Stored data
=== Begin Enclosure ===

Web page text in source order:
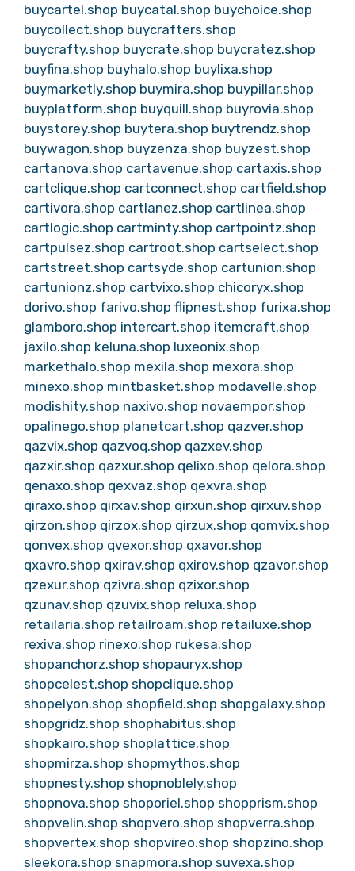
buycartel.shop buycatal.shop buychoice.shop
buycollect.shop buycrafters.shop
buycrafty.shop buycrate.shop buycratez.shop
buyfina.shop buyhalo.shop buylixa.shop
buymarketly.shop buymira.shop buypillar.shop
buyplatform.shop buyquill.shop buyrovia.shop
buystorey.shop buytera.shop buytrendz.shop
buywagon.shop buyzenza.shop buyzest.shop
cartanova.shop cartavenue.shop cartaxis.shop
cartclique.shop cartconnect.shop cartfield.shop
cartivora.shop cartlanez.shop cartlinea.shop
cartlogic.shop cartminty.shop cartpointz.shop
cartpulsez.shop cartroot.shop cartselect.shop
cartstreet.shop cartsyde.shop cartunion.shop
cartunionz.shop cartvixo.shop chicoryx.shop
dorivo.shop farivo.shop flipnest.shop furixa.shop
glamboro.shop intercart.shop itemcraft.shop
jaxilo.shop keluna.shop luxeonix.shop
markethalo.shop mexila.shop mexora.shop
minexo.shop mintbasket.shop modavelle.shop
modishity.shop naxivo.shop novaempor.shop
opalinego.shop planetcart.shop qazver.shop
qazvix.shop qazvoq.shop qazxev.shop
qazxir.shop qazxur.shop qelixo.shop qelora.shop
qenaxo.shop qexvaz.shop qexvra.shop
qiraxo.shop qirxav.shop qirxun.shop qirxuv.shop
qirzon.shop qirzox.shop qirzux.shop qomvix.shop
qonvex.shop qvexor.shop qxavor.shop
qxavro.shop qxirav.shop qxirov.shop qzavor.shop
qzexur.shop qzivra.shop qzixor.shop
qzunav.shop qzuvix.shop reluxa.shop
retailaria.shop retailroam.shop retailuxe.shop
rexiva.shop rinexo.shop rukesa.shop
shopanchorz.shop shopauryx.shop
shopcelest.shop shopclique.shop
shopelyon.shop shopfield.shop shopgalaxy.shop
shopgridz.shop shophabitus.shop
shopkairo.shop shoplattice.shop
shopmirza.shop shopmythos.shop
shopnesty.shop shopnoblely.shop
shopnova.shop shoporiel.shop shopprism.shop
shopvelin.shop shopvero.shop shopverra.shop
shopvertex.shop shopvireo.shop shopzino.shop
sleekora.shop snapmora.shop suvexa.shop
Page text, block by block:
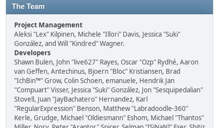
The Team
Project Management
Aleksi "Lex" Kilpinen, Michele "Illori" Davis, Jessica "Suki"
González, and Will "Kindred" Wagner.
Developers
Shawn Bulen, John "live627" Rayes, Oscar "Ozp" Rydhé, Aaron
van Geffen, Antechinus, Bjoern "Bloc" Kristiansen, Brad
"IchBin™" Grow, Colin Schoen, emanuele, Hendrik Jan
"Compuart" Visser, Jessica "Suki" González, Jon "Sesquipedalian"
Stovell, Juan "JayBachatero" Hernandez, Karl
"RegularExpression" Benson, Matthew "Labradoodle-360"
Kerle, Grudge, Michael "Oldiesmann" Eshom, Michael "Thantos"
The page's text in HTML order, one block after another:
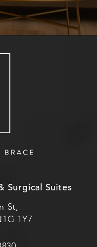
Surgical Suites
St,
1Y7
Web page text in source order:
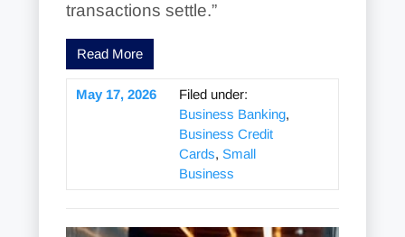
transactions settle.”
Read More
May 17, 2026
Filed under:
Business Banking,
Business Credit
Cards, Small
Business
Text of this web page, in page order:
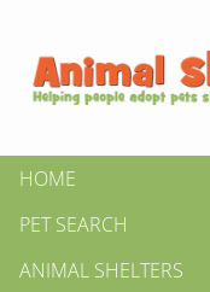
HOME
PET SEARCH
ANIMAL SHELTERS

=== End Enclosure ===

▸ **Directions for this task**:
From the entries above, write out only the lines starting at the line that holds "minexo.shop mintbasket.shop modavelle.shop" and ending at the line that holds "qirzon.shop qirzox.shop qirzux.shop", keeping both and matching them exactly.

▸ **Exercise answer**:
minexo.shop mintbasket.shop modavelle.shop
modishity.shop naxivo.shop novaempor.shop
opalinego.shop planetcart.shop qazver.shop
qazvix.shop qazvoq.shop qazxev.shop
qazxir.shop qazxur.shop qelixo.shop qelora.shop
qenaxo.shop qexvaz.shop qexvra.shop
qiraxo.shop qirxav.shop qirxun.shop qirxuv.shop
qirzon.shop qirzox.shop qirzux.shop qomvix.shop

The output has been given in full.